Quantitative comparisons and statistical visualizations

Visualizations can be used to compare data in a quantitative manner. This chapter explains several methods for quantitative visualizations.

Quantitative comparisons: bar-charts

Bar chart

Bar charts visualize data that is organized according to categories as a series of bars, where the height of each bar represents the values of the data in this category.

For example, in this exercise, you will visualize the number of gold medals won by each country in the provided medals DataFrame. The DataFrame contains the countries as the index, and a column called "Gold" that contains the number of gold medals won by each country, according to their rows.

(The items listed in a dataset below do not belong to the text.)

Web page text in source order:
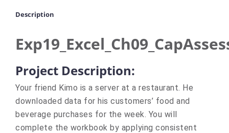
Description
Project Description:
Your friend Kimo is a server at a restaurant. He
downloaded data for his customers’ food and
beverage purchases for the week. You will
complete the workbook by applying consistent
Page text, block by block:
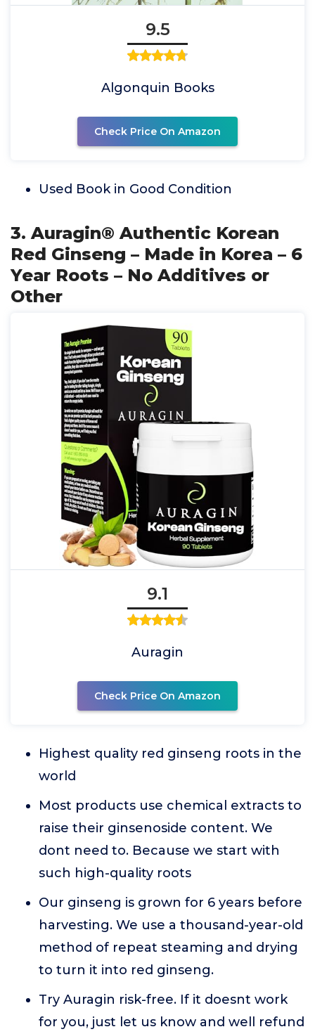
9.5
Algonquin Books
Check Price On Amazon
Used Book in Good Condition
3. Auragin® Authentic Korean
Red Ginseng – Made in Korea – 6
Year Roots – No Additives or
Other
9.1
Auragin
Check Price On Amazon
Highest quality red ginseng roots in the
world
Most products use chemical extracts to
raise their ginsenoside content. We
dont need to. Because we start with
such high-quality roots
Our ginseng is grown for 6 years before
harvesting. We use a thousand-year-old
method of repeat steaming and drying
to turn it into red ginseng.
Try Auragin risk-free. If it doesnt work
for you, just let us know and well refund
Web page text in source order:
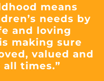
means
needs by
and loving
making sure
valued and
times.”
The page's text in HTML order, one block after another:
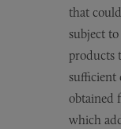
that
subject
products
sufficient
obtained
which
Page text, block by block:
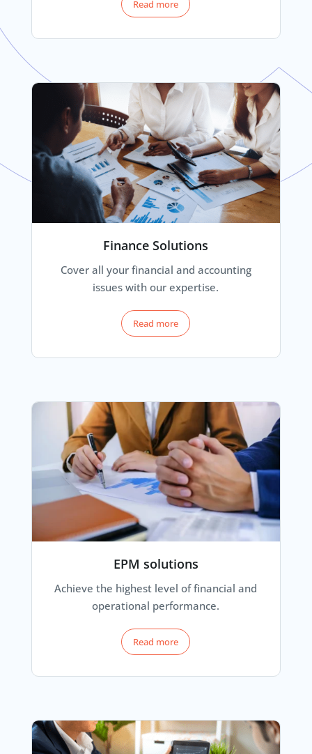
Read more
Finance Solutions
Cover all your financial and accounting
issues with our expertise.
Read more
EPM solutions
Achieve the highest level of financial and
operational performance.
Read more
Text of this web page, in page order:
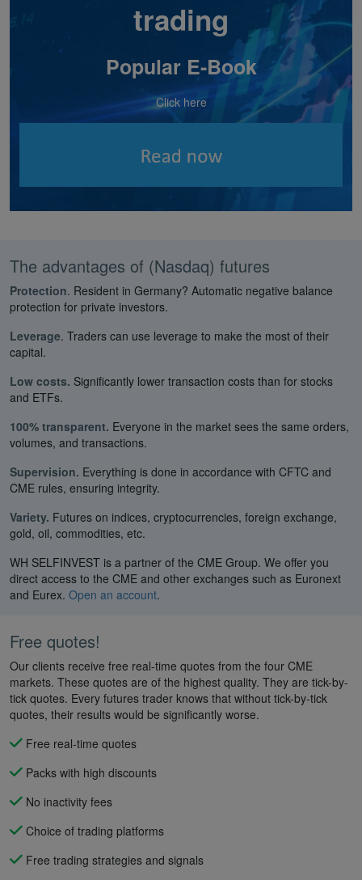
trading
Popular E-Book
Click here
The advantages of (Nasdaq) futures
Protection. Resident in Germany? Automatic negative balance
protection for private investors.
Leverage. Traders can use leverage to make the most of their
capital.
Low costs. Significantly lower transaction costs than for stocks
and ETFs.
100% transparent. Everyone in the market sees the same orders,
volumes, and transactions.
Supervision. Everything is done in accordance with CFTC and
CME rules, ensuring integrity.
Variety. Futures on indices, cryptocurrencies, foreign exchange,
gold, oil, commodities, etc.
WH SELFINVEST is a partner of the CME Group. We offer you
direct access to the CME and other exchanges such as Euronext
and Eurex. Open an account.
Free quotes!
Our clients receive free real-time quotes from the four CME
markets. These quotes are of the highest quality. They are tick-by-
tick quotes. Every futures trader knows that without tick-by-tick
quotes, their results would be significantly worse.
Free real-time quotes
Packs with high discounts
No inactivity fees
Choice of trading platforms
Free trading strategies and signals
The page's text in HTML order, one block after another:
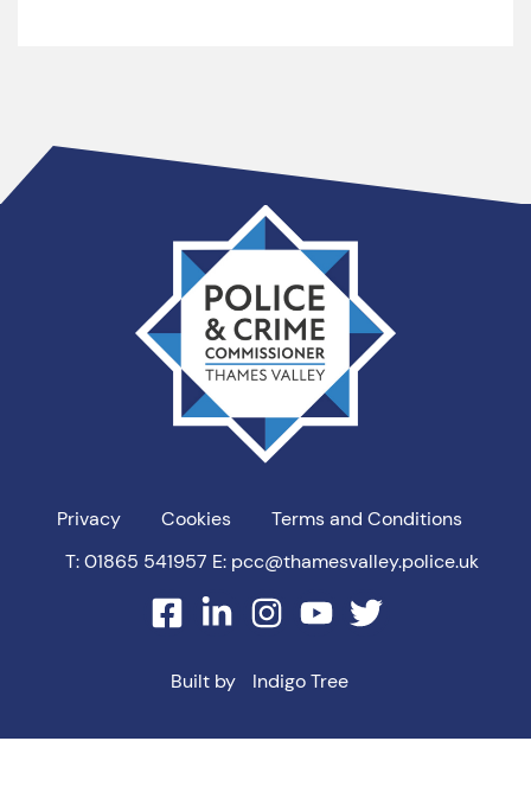
Privacy Cookies
Terms and Conditions
T: 01865 541957 E: pcc@thamesvalley.police.uk
facebooklinkedininstagram
youtubetwitter
Built by Indigo Tree
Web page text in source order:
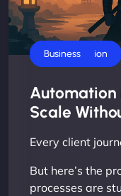
AI Automation
Business
Automation
Scale
Every client
But here’s the
processes are
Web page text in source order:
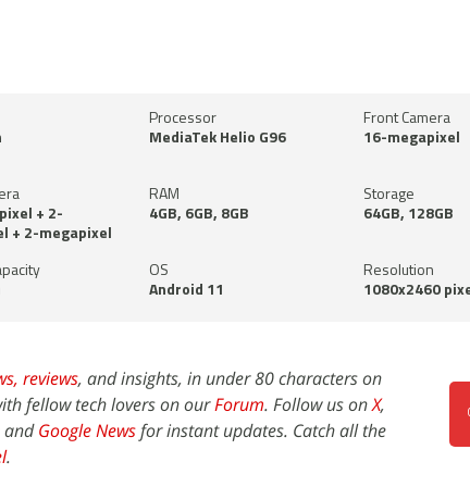
Processor
MediaTek Helio G96
Front Camera
16-megapixel
+ 2-
+ 2-megapixel
RAM
4GB, 6GB, 8GB
Storage
64GB, 128GB
OS
Android 11
Resolution
1080x2460
reviews, and insights, in under 80 characters on
fellow tech lovers on ourForum. Follow us onX,
andGoogle Newsfor instant updates. Catch all the
.
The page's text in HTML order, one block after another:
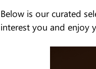
Below is our curated
interest you and enjoy
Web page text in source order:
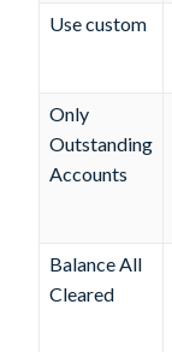
Use custom
Only
Outstanding
Accounts
Balance All
Cleared
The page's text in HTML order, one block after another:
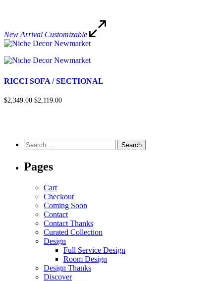
New Arrival Customizable
RICCI SOFA / SECTIONAL
$2,349.00 $2,119.00
Pages
Cart
Checkout
Coming Soon
Contact
Contact Thanks
Curated Collection
Design
Full Service Design
Room Design
Design Thanks
Discover
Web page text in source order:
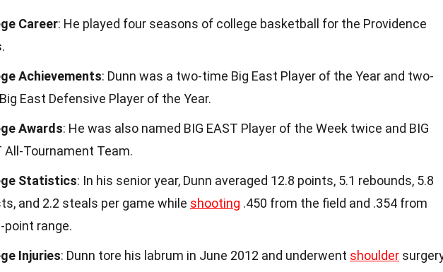
Career: He played four seasons of college basketball for the Providence
Achievements: Dunn was a two-time Big East Player of the Year and two-
East Defensive Player of the Year.
Awards: He was also named BIG EAST Player of the Week twice and BIG
All-Tournament Team.
Statistics: In his senior year, Dunn averaged 12.8 points, 5.1 rebounds, 5.8
and 2.2 steals per game while shooting .450 from the field and .354 from
point range.
Injuries: Dunn tore his labrum in June 2012 and underwent shoulder
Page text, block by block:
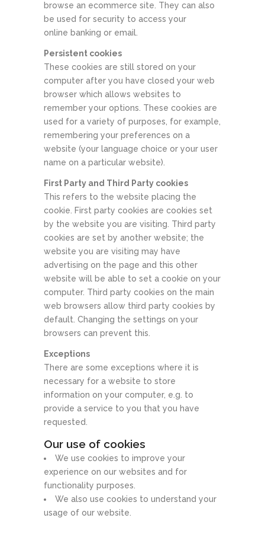
browse an ecommerce site. They can also
be used for security to access your
online banking or email.
Persistent cookies
These cookies are still stored on your
computer after you have closed your web
browser which allows websites to
remember your options. These cookies are
used for a variety of purposes, for example,
remembering your preferences on a
website (your language choice or your user
name on a particular website).
First Party and Third Party cookies
This refers to the website placing the
cookie. First party cookies are cookies set
by the website you are visiting. Third party
cookies are set by another website; the
website you are visiting may have
advertising on the page and this other
website will be able to set a cookie on your
computer. Third party cookies on the main
web browsers allow third party cookies by
default. Changing the settings on your
browsers can prevent this.
Exceptions
There are some exceptions where it is
necessary for a website to store
information on your computer, e.g. to
provide a service to you that you have
requested.
Our use of cookies
We use cookies to improve your
experience on our websites and for
functionality purposes.
We also use cookies to understand your
usage of our website.
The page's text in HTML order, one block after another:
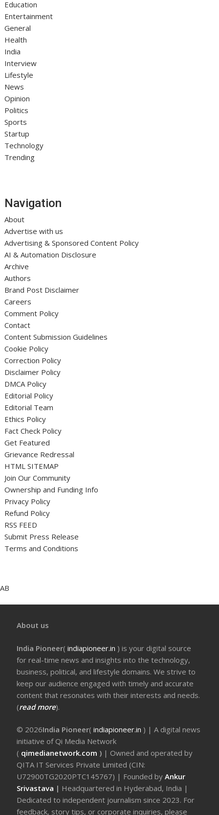
Education
Entertainment
General
Health
India
Interview
Lifestyle
News
Opinion
Politics
Sports
Startup
Technology
Trending
Navigation
About
Advertise with us
Advertising & Sponsored Content Policy
AI & Automation Disclosure
Archive
Authors
Brand Post Disclaimer
Careers
Comment Policy
Contact
Content Submission Guidelines
Cookie Policy
Correction Policy
Disclaimer Policy
DMCA Policy
Editorial Policy
Editorial Team
Ethics Policy
Fact Check Policy
Get Featured
Grievance Redressal
HTML SITEMAP
Join Our Community
Ownership and Funding Info
Privacy Policy
Refund Policy
RSS FEED
Submit Press Release
Terms and Conditions
AB
About us
India Pioneer(indiapioneer.in ) is your digital source
for real-time news and insights into the technology,
business, political, and lifestyle domains. We strive to
keep our audience engaged with timely and accurate
content that resonates with their interests and needs.
(read more).
© 2026India Pioneer(indiapioneer.in ) | A digital news
initiative of Qi Media Network
( qimedianetwork.com ) | Owned and operated by
QITA IT Services Private Limited (CIN:
U72900TG2020PTC145767) | Founded byAnkur
Srivastava | Headquartered in Hyderabad, India |
Dedicated to independent journalism since 2023. For
feedback, story tips, or corporate inquiries, please
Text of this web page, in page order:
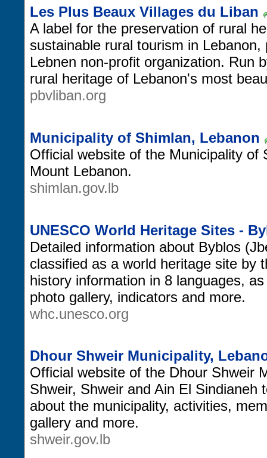
Les Plus Beaux Villages du Liban
A label for the preservation of rural
sustainable rural tourism in
Lebnen non-profit organization. Run
rural heritage of Lebanon's most
pbvliban.org
Municipality of Shimlan, Lebanon
Official website of the Municipality of
Mount Lebanon.
shimlan.gov.lb
UNESCO World Heritage Sites -
Detailed information about Byblos
classified as a world heritage site by
history information in 8 languages,
photo gallery, indicators and more.
whc.unesco.org
Dhour Shweir Municipality,
Official website of the Dhour Shweir
Shweir, Shweir and Ain El Sindianeh
about the municipality, activities,
gallery and more.
shweir.gov.lb
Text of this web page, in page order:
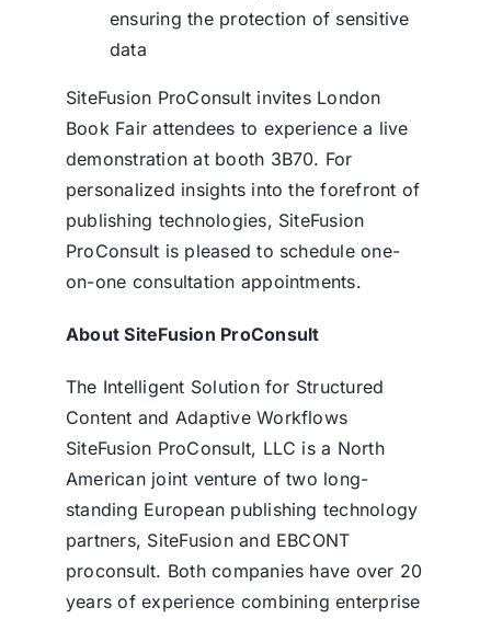
ensuring the protection of sensitive
data
SiteFusion ProConsult invites London
Book Fair attendees to experience a live
demonstration at booth 3B70. For
personalized insights into the forefront of
publishing technologies, SiteFusion
ProConsult is pleased to schedule one-
on-one consultation appointments.
About SiteFusion ProConsult
The Intelligent Solution for Structured
Content and Adaptive Workflows
SiteFusion ProConsult, LLC is a North
American joint venture of two long-
standing European publishing technology
partners, SiteFusion and EBCONT
proconsult. Both companies have over 20
years of experience combining enterprise
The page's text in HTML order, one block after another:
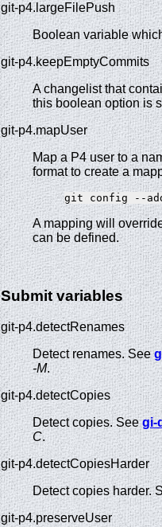
git-p4.largeFilePush
Boolean variable
git-p4.keepEmptyCommits
A changelist that
this boolean option is
git-p4.mapUser
Map a P4 user to a
format to create a
git config --
A mapping will
can be defined.
Submit variables
git-p4.detectRenames
Detect renames. See
-M.
git-p4.detectCopies
Detect copies. Seegi-
C.
git-p4.detectCopiesHarder
Detect copies harder.
git-p4.preserveUser
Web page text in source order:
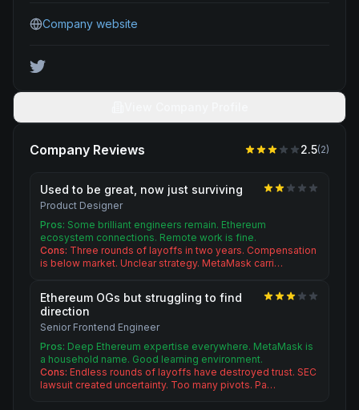
Company website
Company Reviews 2.5(2)
Used to be great, now just surviving
Product Designer
Pros: Some brilliant engineers remain. Ethereum
ecosystem connections. Remote work is fine.
Cons: Three rounds of layoffs in two years. Compensation
is below market. Unclear strategy. MetaMask carri…
Ethereum OGs but struggling to find
direction
Senior Frontend Engineer
Pros: Deep Ethereum expertise everywhere. MetaMask is
a household name. Good learning environment.
Cons: Endless rounds of layoffs have destroyed trust. SEC
lawsuit created uncertainty. Too many pivots. Pa…

Call the ax.bar method to plot the "Gold" column as a function of the country.
Use the ax.set_xticklabels to set the x-axis tick labels to be the country names.
In the call to ax.set_xticklabels rotate the x-axis tick labels by 90 degrees by using the rotation key-word argument.
Set the y-axis label to "Number of medals".

# edited/added
import pandas as pd
import matplotlib.pyplot as plt
medals = pd.read_csv('medals_by_country_2016.csv', index_col = 0)

fig, ax = plt.subplots()

# Plot a bar-chart of gold medals as a function of country
ax.bar(medals.index, medals["Gold"])

# Set the x-axis tick labels to the country names
ax.set_xticklabels(medals.index, rotation=90)

# Set the y-axis label
ax.set_ylabel("Number of medals")

plt.show()

Stacked bar chart

A stacked bar chart contains bars, where the height of each bar represents values. In addition, stacked on top of the first variable may be another variable. The additional height of this bar represents the value of this variable. And you can add more bars on top of that.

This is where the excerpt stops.